Extracted records section start

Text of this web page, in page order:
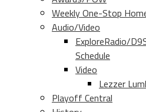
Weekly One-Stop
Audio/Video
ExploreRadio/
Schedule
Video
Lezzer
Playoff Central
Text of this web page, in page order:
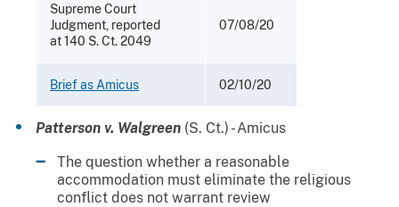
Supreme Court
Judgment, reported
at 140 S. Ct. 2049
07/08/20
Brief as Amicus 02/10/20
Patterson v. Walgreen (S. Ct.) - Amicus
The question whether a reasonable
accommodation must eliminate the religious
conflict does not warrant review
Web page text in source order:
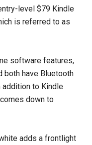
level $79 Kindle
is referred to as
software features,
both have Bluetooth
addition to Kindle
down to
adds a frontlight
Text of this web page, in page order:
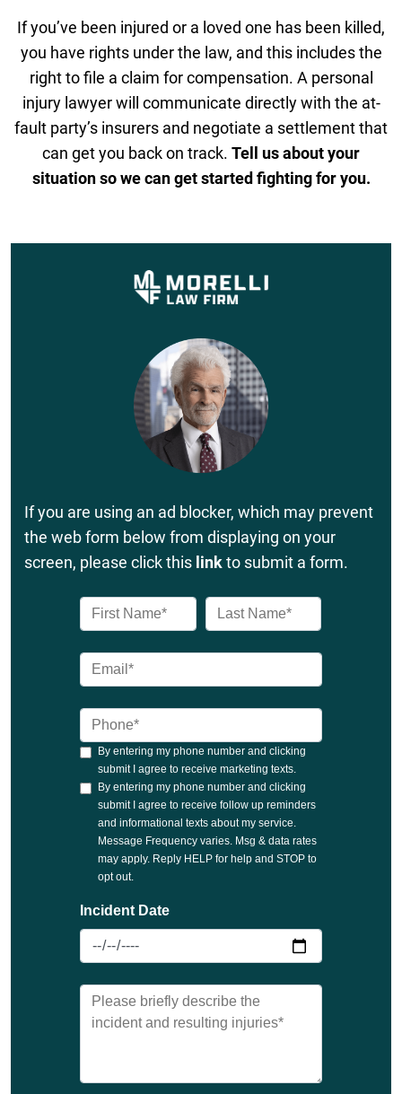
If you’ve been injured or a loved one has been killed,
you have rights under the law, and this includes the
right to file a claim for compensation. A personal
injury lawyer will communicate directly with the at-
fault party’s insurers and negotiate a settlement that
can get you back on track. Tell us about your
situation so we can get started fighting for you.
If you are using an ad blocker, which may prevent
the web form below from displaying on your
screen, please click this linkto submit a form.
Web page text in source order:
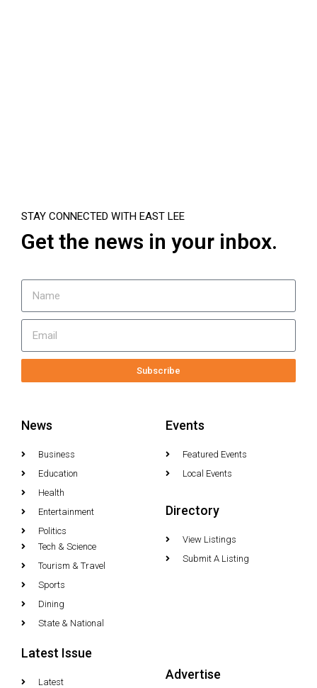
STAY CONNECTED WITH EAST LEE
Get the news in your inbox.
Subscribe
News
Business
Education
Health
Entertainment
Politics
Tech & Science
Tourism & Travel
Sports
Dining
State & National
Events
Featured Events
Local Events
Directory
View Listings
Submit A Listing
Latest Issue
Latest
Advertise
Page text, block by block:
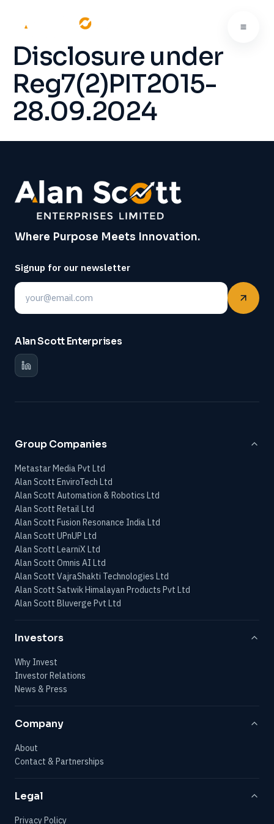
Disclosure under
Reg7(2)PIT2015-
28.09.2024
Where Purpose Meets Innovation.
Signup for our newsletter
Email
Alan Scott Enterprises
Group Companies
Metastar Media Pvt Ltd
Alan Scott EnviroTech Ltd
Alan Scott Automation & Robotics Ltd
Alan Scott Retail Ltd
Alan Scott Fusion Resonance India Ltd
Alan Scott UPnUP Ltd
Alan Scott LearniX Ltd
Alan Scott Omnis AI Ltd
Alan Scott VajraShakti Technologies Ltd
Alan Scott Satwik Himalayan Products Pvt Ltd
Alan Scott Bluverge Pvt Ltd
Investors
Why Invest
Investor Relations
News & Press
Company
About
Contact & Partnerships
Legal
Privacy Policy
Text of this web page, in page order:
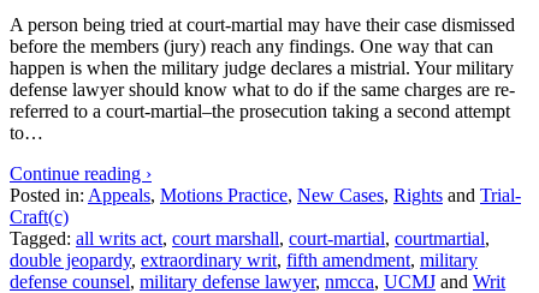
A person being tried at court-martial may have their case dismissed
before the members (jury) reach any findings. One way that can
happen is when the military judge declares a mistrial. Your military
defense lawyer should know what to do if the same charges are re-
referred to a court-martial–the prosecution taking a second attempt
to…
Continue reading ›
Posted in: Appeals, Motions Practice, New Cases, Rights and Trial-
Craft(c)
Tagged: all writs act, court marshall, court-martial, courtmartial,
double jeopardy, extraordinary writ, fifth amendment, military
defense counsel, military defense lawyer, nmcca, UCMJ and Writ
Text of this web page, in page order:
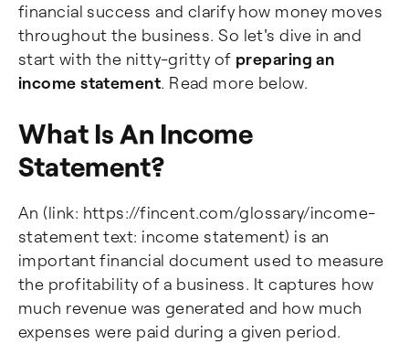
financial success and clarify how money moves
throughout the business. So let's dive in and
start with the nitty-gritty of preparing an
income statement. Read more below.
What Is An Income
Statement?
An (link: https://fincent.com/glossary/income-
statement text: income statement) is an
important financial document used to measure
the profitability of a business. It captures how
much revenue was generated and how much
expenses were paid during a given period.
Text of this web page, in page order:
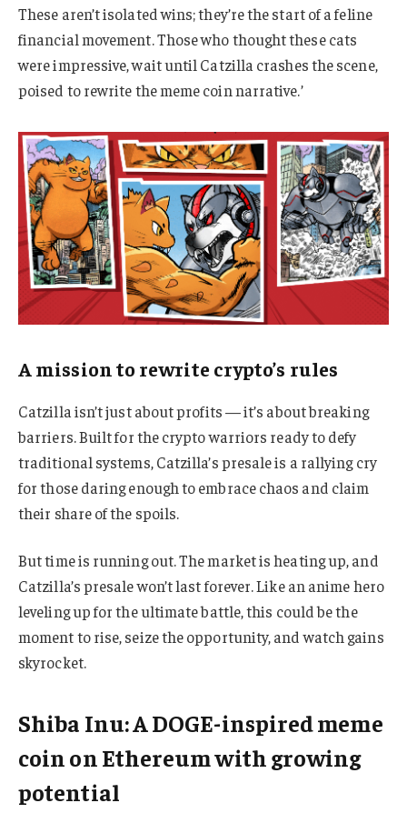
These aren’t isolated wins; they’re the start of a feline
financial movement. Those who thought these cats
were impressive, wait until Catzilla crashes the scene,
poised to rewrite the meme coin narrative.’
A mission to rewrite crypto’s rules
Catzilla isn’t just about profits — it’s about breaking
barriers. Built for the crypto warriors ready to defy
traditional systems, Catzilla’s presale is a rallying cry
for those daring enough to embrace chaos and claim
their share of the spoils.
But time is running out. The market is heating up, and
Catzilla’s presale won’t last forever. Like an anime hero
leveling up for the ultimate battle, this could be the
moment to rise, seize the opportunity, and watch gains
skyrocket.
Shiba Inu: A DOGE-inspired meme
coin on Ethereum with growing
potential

Extracted records section end

Brief ▸ Everything in the records except the pictures should be retyped exactly.

Result for this task ▸
Text of this web page, in page order:
Weekly One-Stop
Audio/Video
ExploreRadio/
Schedule
Video
Lezzer
Playoff Central
Text of this web page, in page order:
Supreme Court
Judgment, reported
at 140 S. Ct. 2049
07/08/20
Brief as Amicus 02/10/20
Patterson v. Walgreen (S. Ct.) - Amicus
The question whether a reasonable
accommodation must eliminate the religious
conflict does not warrant review
Web page text in source order:
level $79 Kindle
is referred to as
software features,
both have Bluetooth
addition to Kindle
down to
adds a frontlight
Text of this web page, in page order:
If you’ve been injured or a loved one has been killed,
you have rights under the law, and this includes the
right to file a claim for compensation. A personal
injury lawyer will communicate directly with the at-
fault party’s insurers and negotiate a settlement that
can get you back on track. Tell us about your
situation so we can get started fighting for you.
If you are using an ad blocker, which may prevent
the web form below from displaying on your
screen, please click this linkto submit a form.
Web page text in source order:
STAY CONNECTED WITH EAST LEE
Get the news in your inbox.
Subscribe
News
Business
Education
Health
Entertainment
Politics
Tech & Science
Tourism & Travel
Sports
Dining
State & National
Events
Featured Events
Local Events
Directory
View Listings
Submit A Listing
Latest Issue
Latest
Advertise
Page text, block by block:
Disclosure under
Reg7(2)PIT2015-
28.09.2024
Where Purpose Meets Innovation.
Signup for our newsletter
Email
Alan Scott Enterprises
Group Companies
Metastar Media Pvt Ltd
Alan Scott EnviroTech Ltd
Alan Scott Automation & Robotics Ltd
Alan Scott Retail Ltd
Alan Scott Fusion Resonance India Ltd
Alan Scott UPnUP Ltd
Alan Scott LearniX Ltd
Alan Scott Omnis AI Ltd
Alan Scott VajraShakti Technologies Ltd
Alan Scott Satwik Himalayan Products Pvt Ltd
Alan Scott Bluverge Pvt Ltd
Investors
Why Invest
Investor Relations
News & Press
Company
About
Contact & Partnerships
Legal
Privacy Policy
Text of this web page, in page order:
A person being tried at court-martial may have their case dismissed
before the members (jury) reach any findings. One way that can
happen is when the military judge declares a mistrial. Your military
defense lawyer should know what to do if the same charges are re-
referred to a court-martial–the prosecution taking a second attempt
to…
Continue reading ›
Posted in: Appeals, Motions Practice, New Cases, Rights and Trial-
Craft(c)
Tagged: all writs act, court marshall, court-martial, courtmartial,
double jeopardy, extraordinary writ, fifth amendment, military
defense counsel, military defense lawyer, nmcca, UCMJ and Writ
Text of this web page, in page order:
financial success and clarify how money moves
throughout the business. So let's dive in and
start with the nitty-gritty of preparing an
income statement. Read more below.
What Is An Income
Statement?
An (link: https://fincent.com/glossary/income-
statement text: income statement) is an
important financial document used to measure
the profitability of a business. It captures how
much revenue was generated and how much
expenses were paid during a given period.
Text of this web page, in page order:
These aren’t isolated wins; they’re the start of a feline
financial movement. Those who thought these cats
were impressive, wait until Catzilla crashes the scene,
poised to rewrite the meme coin narrative.’
A mission to rewrite crypto’s rules
Catzilla isn’t just about profits — it’s about breaking
barriers. Built for the crypto warriors ready to defy
traditional systems, Catzilla’s presale is a rallying cry
for those daring enough to embrace chaos and claim
their share of the spoils.
But time is running out. The market is heating up, and
Catzilla’s presale won’t last forever. Like an anime hero
leveling up for the ultimate battle, this could be the
moment to rise, seize the opportunity, and watch gains
skyrocket.
Shiba Inu: A DOGE-inspired meme
coin on Ethereum with growing
potential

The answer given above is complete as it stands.